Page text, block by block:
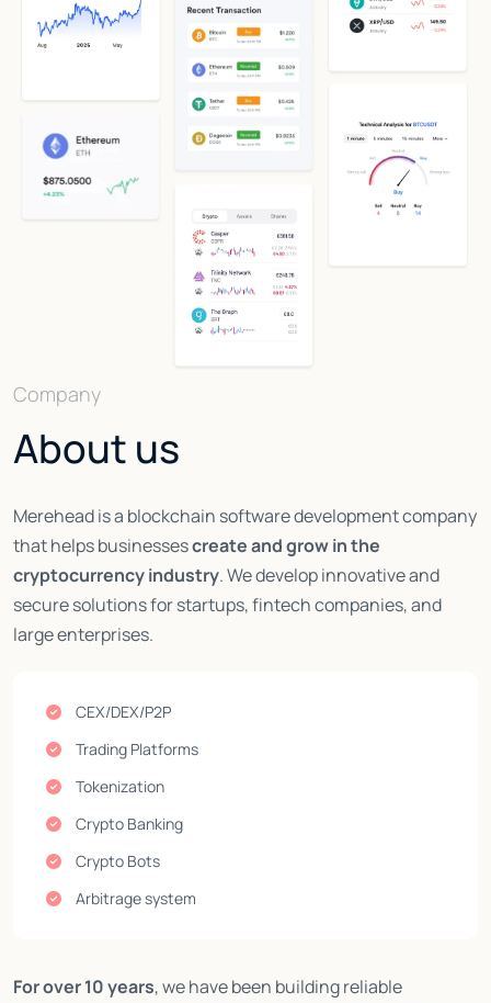
Company
About us
Merehead is a blockchain software development company
that helps businessescreate and grow in the
cryptocurrency industry. We develop innovative and
secure solutions for startups, fintech companies, and
large enterprises.
CEX/DEX/P2P
Trading Platforms
Tokenization
Crypto Banking
Crypto Bots
Arbitrage system
For over 10 years, we have been building reliable
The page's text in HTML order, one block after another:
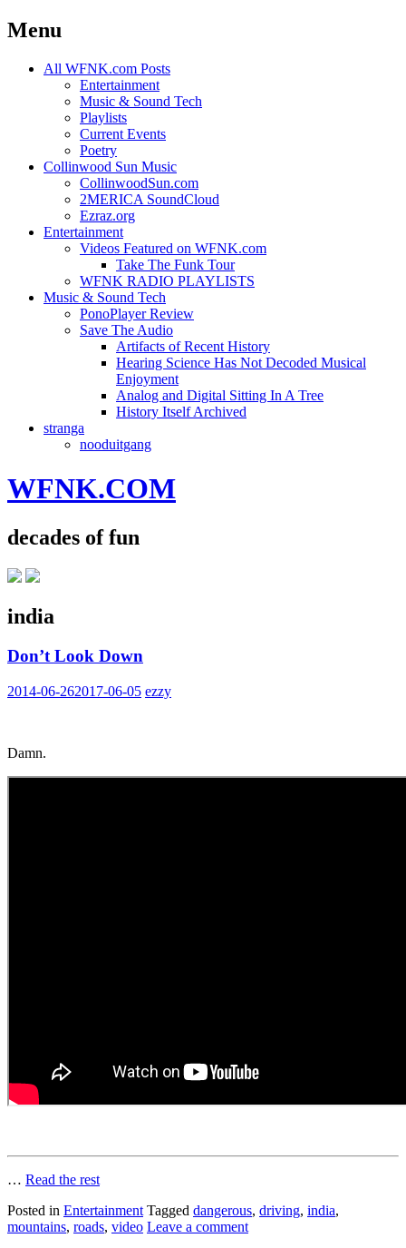
Menu
Skip
All WFNK.com Posts
Entertainment
Music & Sound Tech
Playlists
Current Events
Poetry
Collinwood Sun Music
CollinwoodSun.com
2MERICA SoundCloud
Ezraz.org
Entertainment
Videos Featured on WFNK.com
Take The Funk Tour
WFNK RADIO PLAYLISTS
Music & Sound Tech
PonoPlayer Review
Save The Audio
Artifacts of Recent History
Hearing Science Has Not Decoded Musical
Enjoyment
Analog and Digital Sitting In A Tree
History Itself Archived
stranga
nooduitgang
WFNK.COM
decades of fun
india
Don’t Look Down
2014-06-262017-06-05 ezzy
Damn.
… Read the rest
Posted in Entertainment Tagged dangerous, driving, india,
mountains, roads, video Leave a comment
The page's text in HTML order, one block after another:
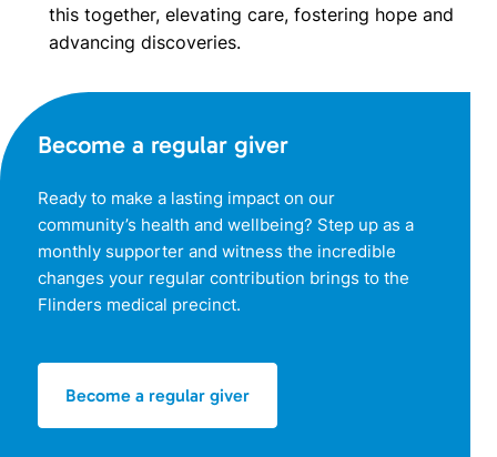
this together, elevating care, fostering hope and
advancing discoveries.
Become a regular giver
Ready to make a lasting impact on our
community’s health and wellbeing? Step up as a
monthly supporter and witness the incredible
changes your regular contribution brings to the
Flinders medical precinct.
Become a regular giver
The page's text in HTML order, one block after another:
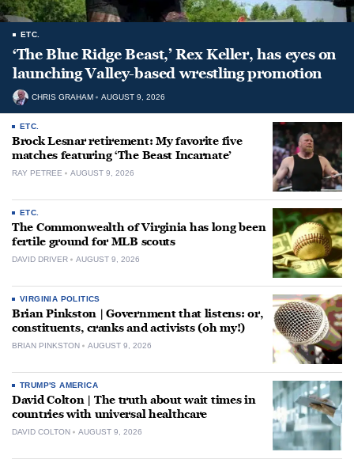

_REQUIRED WORK_. Check each line above for the word "WFNK", and give only the number of lines that contain it.

_RESULT OF THIS TASK_. 4